Foram feitos dois tipos de testes, um para crianças de 2 a 6 anos e outro para o grupo de 7 a 12 anos. O modelo para os mais novos pediu respostas por estímulos visuais e de lógica, como associar formas geométricas a frutas, diferenciar cores e montar pequenas peças. O segundo exigiu uso de intérpretes e de psicólogos, além de pequenas adaptações como substituir figuras de ursos do exame original por macacos, animais conhecidos dos indígenas.
Basta explica que somente uma pesquisa que acompanhasse todo o desenvolvimento da criança poderia estabelecer as causas exatas do problema. Mas há, como diz, “um indício robusto” dos danos neurológicos pela exposição crônica ao mercúrio. Os piores resultados foram das crianças com maiores níveis de contaminação.

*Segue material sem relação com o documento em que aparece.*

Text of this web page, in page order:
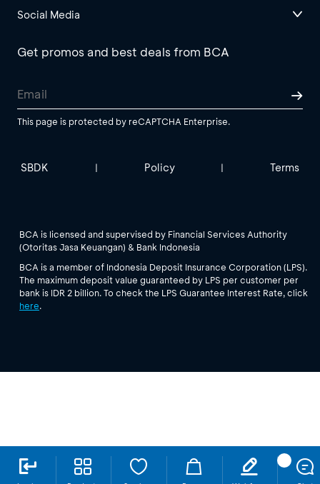
Social Media
Get promos and best deals from BCA
This page is protected by reCAPTCHA Enterprise.
SBDK | Policy | Terms
BCA is licensed and supervised by Financial Services Authority
(Otoritas Jasa Keuangan) & Bank Indonesia
BCA is a member of Indonesia Deposit Insurance Corporation (LPS).
The maximum deposit value guaranteed by LPS per customer per
bank is IDR 2 billion. To check the LPS Guarantee Interest Rate, click
here.
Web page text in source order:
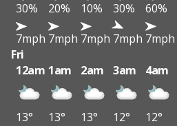
30%
20% 10% 30% 60%
7mph 7mph 7mph 7mph 7mph
Fri
12am 1am 2am 3am 4am
13° 13° 13° 12° 12°
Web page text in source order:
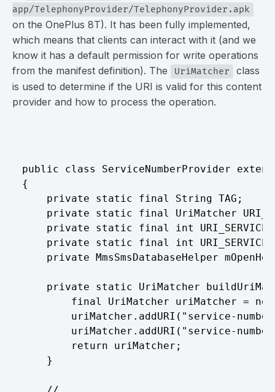
app/TelephonyProvider/TelephonyProvider.apk
on the OnePlus 8T). It has been fully implemented,
which means that clients can interact with it (and we
know it has a default permission for write operations
from the manifest definition). The
UriMatcher
class
is used to determine if the URI is valid for this content
provider and how to process the operation.
public class ServiceNumberProvider
{
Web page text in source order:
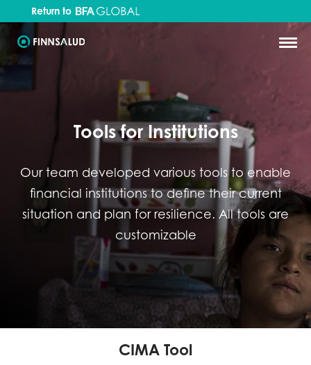
Return to
Tools for Institutions
Our team developed various tools to enable
financial institutions to define their current
situation and plan for resilience. All tools are
customizable
CIMA Tool
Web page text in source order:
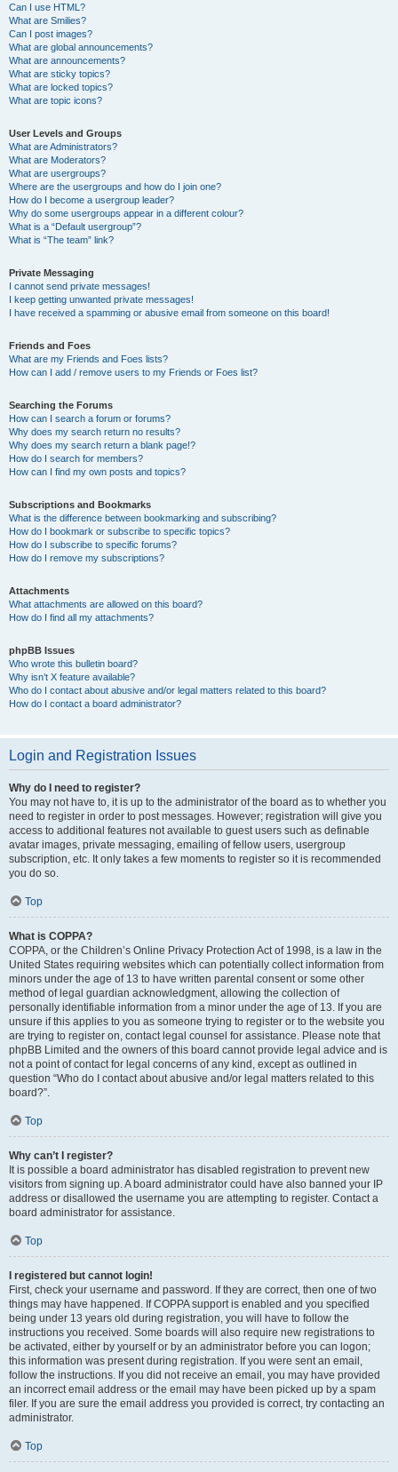
Can I use HTML?
What are Smilies?
Can I post images?
What are global announcements?
What are announcements?
What are sticky topics?
What are locked topics?
What are topic icons?
User Levels and Groups
What are Administrators?
What are Moderators?
What are usergroups?
Where are the usergroups and how do I join one?
How do I become a usergroup leader?
Why do some usergroups appear in a different colour?
What is a “Default usergroup”?
What is “The team” link?
Private Messaging
I cannot send private messages!
I keep getting unwanted private messages!
I have received a spamming or abusive email from someone on this board!
Friends and Foes
What are my Friends and Foes lists?
How can I add / remove users to my Friends or Foes list?
Searching the Forums
How can I search a forum or forums?
Why does my search return no results?
Why does my search return a blank page!?
How do I search for members?
How can I find my own posts and topics?
Subscriptions and Bookmarks
What is the difference between bookmarking and subscribing?
How do I bookmark or subscribe to specific topics?
How do I subscribe to specific forums?
How do I remove my subscriptions?
Attachments
What attachments are allowed on this board?
How do I find all my attachments?
phpBB Issues
Who wrote this bulletin board?
Why isn’t X feature available?
Who do I contact about abusive and/or legal matters related to this board?
How do I contact a board administrator?
Login and Registration Issues
Why do I need to register?
You may not have to, it is up to the administrator of the board as to whether you
need to register in order to post messages. However; registration will give you
access to additional features not available to guest users such as definable
avatar images, private messaging, emailing of fellow users, usergroup
subscription, etc. It only takes a few moments to register so it is recommended
you do so.
Top
What is COPPA?
COPPA, or the Children’s Online Privacy Protection Act of 1998, is a law in the
United States requiring websites which can potentially collect information from
minors under the age of 13 to have written parental consent or some other
method of legal guardian acknowledgment, allowing the collection of
personally identifiable information from a minor under the age of 13. If you are
unsure if this applies to you as someone trying to register or to the website you
are trying to register on, contact legal counsel for assistance. Please note that
phpBB Limited and the owners of this board cannot provide legal advice and is
not a point of contact for legal concerns of any kind, except as outlined in
question “Who do I contact about abusive and/or legal matters related to this
board?”.
Top
Why can’t I register?
It is possible a board administrator has disabled registration to prevent new
visitors from signing up. A board administrator could have also banned your IP
address or disallowed the username you are attempting to register. Contact a
board administrator for assistance.
Top
I registered but cannot login!
First, check your username and password. If they are correct, then one of two
things may have happened. If COPPA support is enabled and you specified
being under 13 years old during registration, you will have to follow the
instructions you received. Some boards will also require new registrations to
be activated, either by yourself or by an administrator before you can logon;
this information was present during registration. If you were sent an email,
follow the instructions. If you did not receive an email, you may have provided
an incorrect email address or the email may have been picked up by a spam
filer. If you are sure the email address you provided is correct, try contacting an
administrator.
Top

Além do mercúrio, a pesquisa destaca as violações sociais e de acesso à saúde sofridas pelas crianças, desde a gestação: falta de acompanhamento pré-natal, de vacinação (apenas 15,5% das crianças tinham a vacinação completa), de estímulos educacionais e insegurança alimentar.
— É um complexo de fatores de risco que atuam negativamente no estado de saúde das crianças. Elas vivem em vulnerabilidade social enorme — afirma o coordenador do grupo de pesquisa, que explica a dificuldade em reverter a crise. — Os garimpos têm poder de destruição muito maior que nos anos 1980 e a sociedade brasileira sempre esteve de costas para os povos originários. Os ianomâmis são o caso mais simbólico. Mas não são os únicos.
Testes neurológicos
O estudo é o terceiro organizado por Basta a analisar as contaminações por mercúrio entre indígenas. A pesquisa se aperfeiçoou e uma equipe de 22 pessoas realizou avaliações médicas, neurológicas, nutricionais e sociais. Nas avaliações neurológicas em todos os voluntários, inclusive os adultos, os resultados ficaram abaixo da normalidade para mais de 30%.
A média de contaminação identificada na pesquisa, para todos os examinados, foi de 3,7 microgramas de mercúrio por grama de cabelo. Além disso, 81% dos entrevistados relataram ter tido malária ao menos uma vez na vida.
De 2018 a 2022, o desmatamento promovido pelo garimpo na terra ianomâmi, onde vivem quase 30 mil indígenas, aumentou 309%, segundo a Hutukara Associação Yanomami. Além de contaminar os rios, derrubar árvores e afugentar animais — o que compromete as principais fontes de alimentação dos indígenas — os garimpeiros, em muitos casos financiados por organizações criminosas, aliciam jovens, fomentam conflitos internos, sequestram pistas de voos dos polos de saúde e disseminam doenças. Além disso, cresceram as denúncias de violências sexuais.
No ano passado, o governo federal mobilizou uma força-tarefa para retirar os garimpeiros, mas o número de mortes ainda não diminuiu: em 2023, houve 363 mortes. No ano anterior, foram 343. A Secretaria de Saúde Indígena suspeita de que houve subnotificação de mortes em 2022 e outros anos anteriores.
— As nossas crianças estão nascendo doentes — denuncia o vice-presidente da Hutukara, Dário Vitório Kopenawa.